GOOGLE_COLAB_PATH: str = '/content/cleared_hh.xlsx'


DATASET_URL = 'https://docs.google.com/spreadsheets/d/130NPywKIhzOxcV-5uaaaX6FZOSJEuKFD/edit?usp=sharing&ouid=107174765330788202514&rtpof=true&sd=true'
SKILL_DICT_URL = 'https://drive.google.com/file/d/16AByN3AxPvlg3JZKV6T3njo7XJITnr8s/view?usp=sharing'


def get_original_dataframe() -> pd.DataFrame:
    try:
        df = pd.read_excel(DATASET_PATH)
    except FileNotFoundError:
        try:
            print(f"Can't open file from path: {DATASET_PATH}", end='\n\n')
            df = pd.read_excel(GOOGLE_COLAB_PATH)
        except FileNotFoundError:
            print(f"Can't open file from path: {GOOGLE_COLAB_PATH}", end='\n\n')
            file_name = gdown.download(DATASET_URL, fuzzy=True)
            os.makedirs(os.path.dirname(DATASET_PATH), exist_ok=True)
            os.rename(os.path.abspath(file_name), DATASET_PATH)
            print(f'Moved to: {DATASET_PATH}', end='\n\n')
            df = pd.read_excel(DATASET_PATH)
    finally:
        print('Success!')
        return df

def get_skill_dict() -> dict[str: list[int]]:
    try:
        with open(file=SKILLS_JSON_PATH, mode='r') as input_json_file:
            data = json.load(input_json_file)
    except FileNotFoundError:
        print(f"Can't open file from path: {SKILLS_JSON_PATH}", end='\n\n')
        file_name = gdown.download(SKILL_DICT_URL, fuzzy=True)
        os.makedirs(os.path.dirname(SKILLS_JSON_PATH), exist_ok=True)
        os.rename(os.path.abspath(file_name), SKILLS_JSON_PATH)
        print(f'Moved to: {SKILLS_JSON_PATH}', end='\n\n')

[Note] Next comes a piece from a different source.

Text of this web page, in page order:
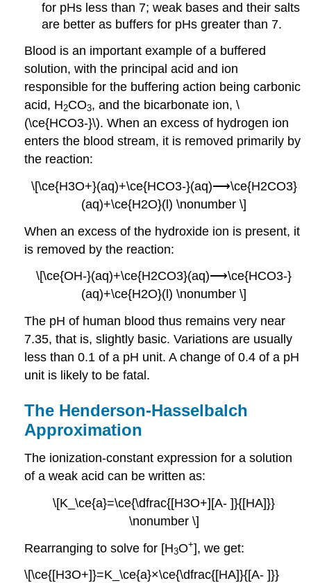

        with open(file=SKILLS_JSON_PATH, mode='r') as input_json_file:
            data = json.load(input_json_file)
    return data

In [None]:
skill_dict = get_skill_dict()

In [None]:
df_original = get_original_dataframe()

Success!


# Формирование списков

In [None]:
vacancy_list = df_original['income_name'].unique().tolist()
grade_list = df_original['grade'].unique().tolist()
area_list = df_original['area__name'].unique().tolist()
schedule_list = df_original['schedule__name'].unique().tolist()

# Экспорт пайплайна (подлежит удалению)

In [None]:
# predict_cols = ['income_name', 'area__name', 'schedule__name', 'grade']

# def get_prediction_pipeline(apply_skills: bool = False,
#                             drop_param: Optional[str] = None,
#                             freq_cutoff: int = 100,
#                             n_components: int = 100,
#                             PCA_enable: bool = True) -> Pipeline:
#     pipe: Pipeline = Pipeline(steps=[
#         ('rename_cols', RenameDataTransformer()),
#         ('one-hot', ExtractFeaturesTransformer(drop_param=drop_param))
#     ], verbose=True)
#     if apply_skills:
#         pipe: Pipeline = Pipeline(steps=[
#             ('basic_pipe', pipe),
#             ('process_scills', ProcessSkillsTransformer(freq_cutoff=freq_cutoff)),
#             ('vectorize_skills', VectorizePCASkillsTransformer(n_components=n_components,
#                                                                PCA_enable=PCA_enable))
#         ], verbose=True)

#     display(pipe)

#     return pipe

In [None]:
# preprocess_prediction_pipeline = get_prediction_pipeline(drop_param='first')

# df_for_fit = df_original[predict_cols]
# preprocess_prediction_pipeline = preprocess_prediction_pipeline.fit(df_for_fit)


# df_test = preprocess_prediction_pipeline.transform(df_for_fit)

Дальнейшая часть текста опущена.